I made a mistake, the non-linear layer should be added at the end, since the RNN output already has non-linear layer applied.
Apparently pytorch does initialization by default So if you don’t manually initialize, it will also work. However, I played with different initializations, and the results vary a lot. With initialization close to zero (e.g., the one I gave), the results are quite bad. But it get significantly better and close to hidden_size=1 when I use larger range, e.g. uniform(-2, 2). I also tried to initialize the layer as weight = [[0], [1]]
, bias = 0
, i.e. always taking the second element, and also got results as good as hidden_size=1.

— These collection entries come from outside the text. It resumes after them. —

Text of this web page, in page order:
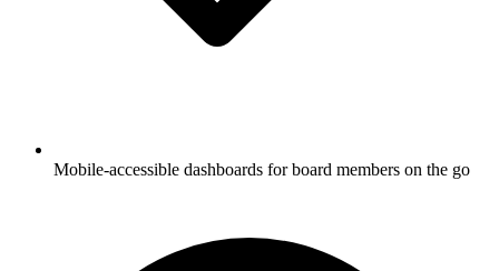
Mobile-accessible dashboards for board members on the go
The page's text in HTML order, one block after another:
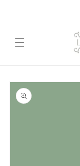
Skip to
product
information
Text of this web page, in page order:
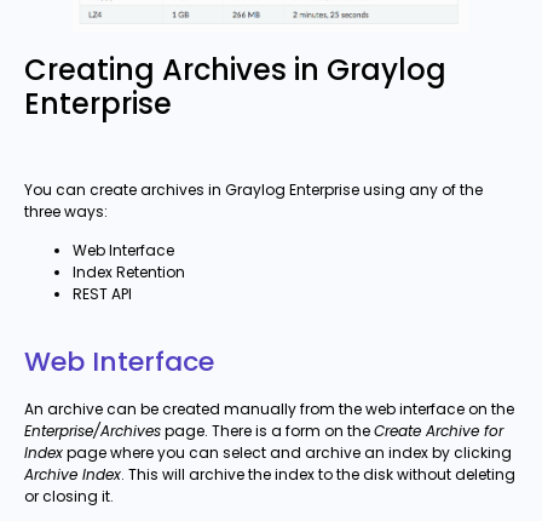
Creating Archives in Graylog
Enterprise
You can create archives in Graylog Enterprise using any of the
three ways:
Web Interface
Index Retention
REST API
Web Interface
An archive can be created manually from the web interface on the
Enterprise/Archivespage. There is a form on theCreate Archive for
Indexpage where you can select and archive an index by clicking
Archive Index. This will archive the index to the disk without deleting
or closing it.
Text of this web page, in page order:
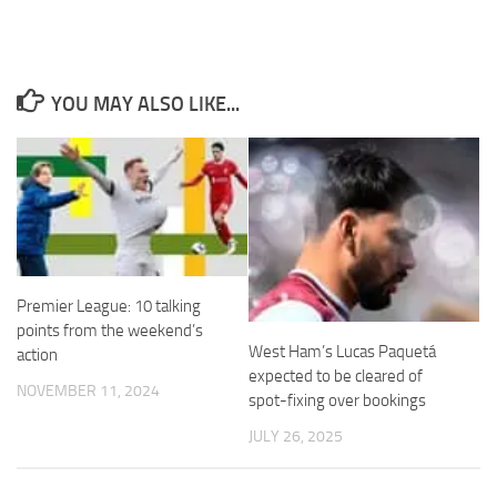
YOU MAY ALSO LIKE...
Premier League: 10 talking
points from the weekend’s
action
NOVEMBER 11, 2024
West Ham’s Lucas Paquetá
expected to be cleared of
spot-fixing over bookings
JULY 26, 2025
These
cookies are
not
optional.
They are
needed for
the website
to function.
In order for
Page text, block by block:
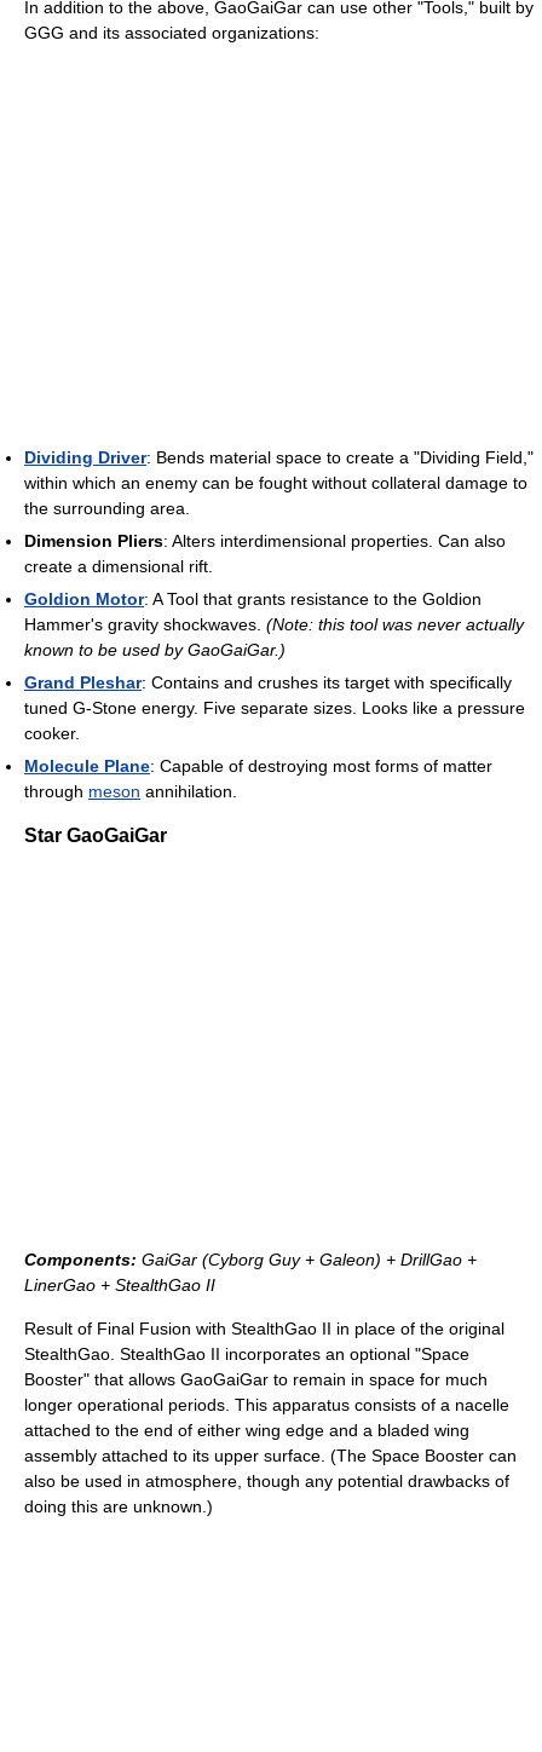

In addition, the results varies run by run a lot as well, indicating that the added layer made the network less stable. This is intuitive as the input_size and output_size are both only 1, so adding more parameters may unnecessarily complicate the error space. And it seems that adding Linear(2, 1)
made the network more sensitive to initialization, which can be a bad thing.
Finally, I found increase num_layer
can improve the results a bit.
here’s what I changed to your code if you want to give it a try
input_dim = 1
hidden_size = 2
num_layers = 1
rnn = nn.RNN(input_size=input_dim, hidden_size=hidden_size, num_layers=num_layers
, batch_first=True)
tanh = nn.Tanh()
linear = nn.Linear(hidden_size, 1)
linear.weight.data.uniform_(-3, 3)
linear.bias.data.zero_()
optimizer = torch.optim.Adam(rnn.parameters(), lr=1e-2)
loss_func = nn.MSELoss()
for t in range(1000):
inp, out = sample(100)
inp = Variable(torch.Tensor(inp.reshape((1, -1, 1))), requires_grad=True)
out = Variable(torch.Tensor(out.reshape((1, -1, 1))) )
pred, hidden = rnn(inp, None)
pred = tanh(linear(pred.view(-1, hidden_size))).view(1, -1, 1)
optimizer.zero_grad()
loss = loss_func(pred, out)
print(t, loss.data[0])
loss.backward()
optimizer.step()